» Brief
Restate all the entries exactly as they appear, apart from the pictures.

» Data for the task
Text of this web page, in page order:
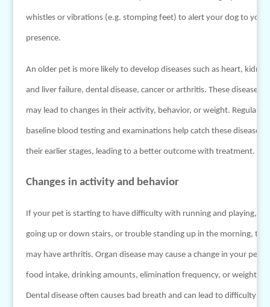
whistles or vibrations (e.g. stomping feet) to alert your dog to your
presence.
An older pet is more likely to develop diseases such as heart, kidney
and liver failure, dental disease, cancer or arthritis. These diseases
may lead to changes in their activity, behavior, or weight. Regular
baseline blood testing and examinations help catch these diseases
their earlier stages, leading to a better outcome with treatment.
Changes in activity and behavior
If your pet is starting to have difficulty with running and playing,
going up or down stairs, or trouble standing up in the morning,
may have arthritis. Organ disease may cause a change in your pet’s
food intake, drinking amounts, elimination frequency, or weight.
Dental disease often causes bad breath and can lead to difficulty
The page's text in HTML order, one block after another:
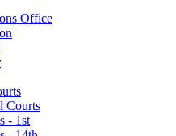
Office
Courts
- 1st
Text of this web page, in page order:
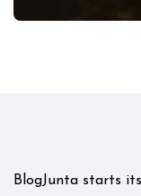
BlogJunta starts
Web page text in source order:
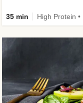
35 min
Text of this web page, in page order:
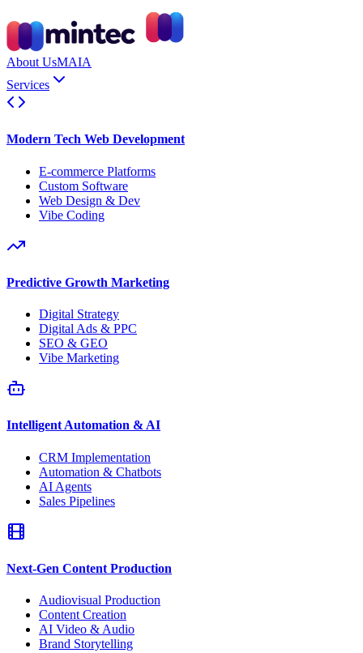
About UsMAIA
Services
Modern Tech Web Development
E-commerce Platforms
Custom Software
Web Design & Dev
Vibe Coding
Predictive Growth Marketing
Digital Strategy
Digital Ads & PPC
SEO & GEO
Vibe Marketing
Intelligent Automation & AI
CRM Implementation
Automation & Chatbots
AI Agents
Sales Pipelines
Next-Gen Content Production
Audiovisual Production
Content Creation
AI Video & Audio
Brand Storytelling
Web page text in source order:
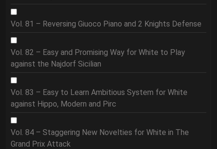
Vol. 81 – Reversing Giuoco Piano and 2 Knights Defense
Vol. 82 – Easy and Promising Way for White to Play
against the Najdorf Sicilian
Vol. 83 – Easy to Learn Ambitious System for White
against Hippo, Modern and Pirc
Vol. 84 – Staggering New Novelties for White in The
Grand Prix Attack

» Task output
Text of this web page, in page order:
whistles or vibrations (e.g. stomping feet) to alert your dog to your
presence.
An older pet is more likely to develop diseases such as heart, kidney
and liver failure, dental disease, cancer or arthritis. These diseases
may lead to changes in their activity, behavior, or weight. Regular
baseline blood testing and examinations help catch these diseases
their earlier stages, leading to a better outcome with treatment.
Changes in activity and behavior
If your pet is starting to have difficulty with running and playing,
going up or down stairs, or trouble standing up in the morning,
may have arthritis. Organ disease may cause a change in your pet’s
food intake, drinking amounts, elimination frequency, or weight.
Dental disease often causes bad breath and can lead to difficulty
The page's text in HTML order, one block after another:
Office
Courts
- 1st
Text of this web page, in page order:
BlogJunta starts
Web page text in source order:
35 min
Text of this web page, in page order:
About UsMAIA
Services
Modern Tech Web Development
E-commerce Platforms
Custom Software
Web Design & Dev
Vibe Coding
Predictive Growth Marketing
Digital Strategy
Digital Ads & PPC
SEO & GEO
Vibe Marketing
Intelligent Automation & AI
CRM Implementation
Automation & Chatbots
AI Agents
Sales Pipelines
Next-Gen Content Production
Audiovisual Production
Content Creation
AI Video & Audio
Brand Storytelling
Web page text in source order:
Vol. 81 – Reversing Giuoco Piano and 2 Knights Defense
Vol. 82 – Easy and Promising Way for White to Play
against the Najdorf Sicilian
Vol. 83 – Easy to Learn Ambitious System for White
against Hippo, Modern and Pirc
Vol. 84 – Staggering New Novelties for White in The
Grand Prix Attack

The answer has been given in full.